● **EXERCISE DESCRIPTION**
Among the entries below, only the lines starting at the one with "inability to provide" and ending at the one with "should only be", both included, are to be printed exactly.

● **EXERCISE MATERIAL**
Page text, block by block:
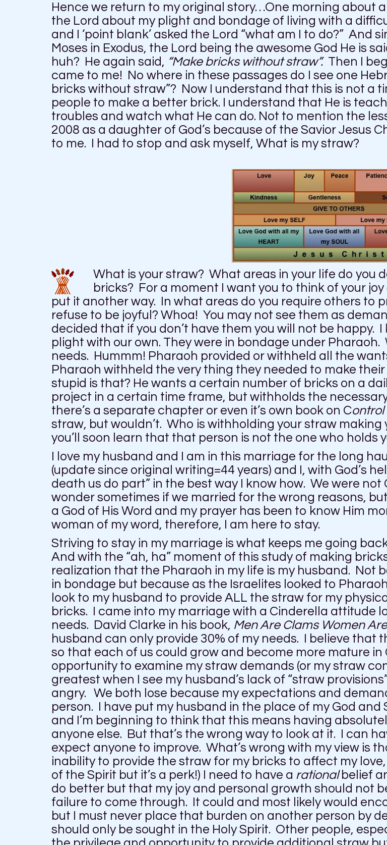
Hence we return to my original story…One morning about
the Lord about my plight and bondage of living with a
and I ‘point blank’ asked the Lord “what am I to do?” And
Moses in Exodus, the Lord being the awesome God He is
huh? He again said, “Make bricks without straw”. Then I
came to me! No where in these passages do I see one
bricks without straw”? Now I understand that this is not a
people to make a better brick. I understand that He is
troubles and watch what He can do. Not to mention the
2008 as a daughter of God’s because of the Savior Jesus
to me. I had to stop and ask myself, What is my straw?
What is your straw? What areas in your life do you
bricks? For a moment I want you to think of your
put it another way. In what areas do you require others to
refuse to be joyful? Whoa! You may not see them as
decided that if you don’t have them you will not be happy.
plight with our own. They were in bondage under
needs. Hummm! Pharaoh provided or withheld all the
Pharaoh withheld the very thing they needed to make
stupid is that? He wants a certain number of bricks on a
project in a certain time frame, but withholds the
there’s a separate chapter or even it’s own book on Control
straw, but wouldn’t. Who is withholding your straw
you’ll soon learn that that person is not the one who holds
I love my husband and I am in this marriage for the long
(update since original writing=44 years) and I, with God’s
death us do part” in the best way I know how. We were not
wonder sometimes if we married for the wrong reasons,
a God of His Word and my prayer has been to know Him
woman of my word, therefore, I am here to stay.
Striving to stay in my marriage is what keeps me going
And with the “ah, ha” moment of this study of making
realization that the Pharaoh in my life is my husband. Not
in bondage but because as the Israelites looked to
look to my husband to provide ALL the straw for my
bricks. I came into my marriage with a Cinderella attitude
needs. David Clarke in his book, Men Are Clams Women
husband can only provide 30% of my needs. I believe that
so that each of us could grow and become more mature
opportunity to examine my straw demands (or my straw
greatest when I see my husband’s lack of “straw
angry. We both lose because my expectations and
person. I have put my husband in the place of my God
and I’m beginning to think that this means having
anyone else. But that’s the wrong way to look at it. I can
expect anyone to improve. What’s wrong with my view is
inability to provide the straw for my bricks to affect my
of the Spirit but it’s a perk!) I need to have a rationalbelief
do better but that my joy and personal growth should not
failure to come through. It could and most likely would
but I must never place that burden on another person by
should only be sought in the Holy Spirit. Other people,
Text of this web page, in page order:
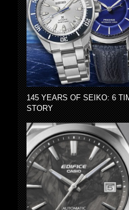
145 YEARS OF SEIKO: 6
STORY

● **PROBLEM SOLUTION**
inability to provide the straw for my bricks to affect my
of the Spirit but it’s a perk!) I need to have a rationalbelief
do better but that my joy and personal growth should not
failure to come through. It could and most likely would
but I must never place that burden on another person by
should only be sought in the Holy Spirit. Other people,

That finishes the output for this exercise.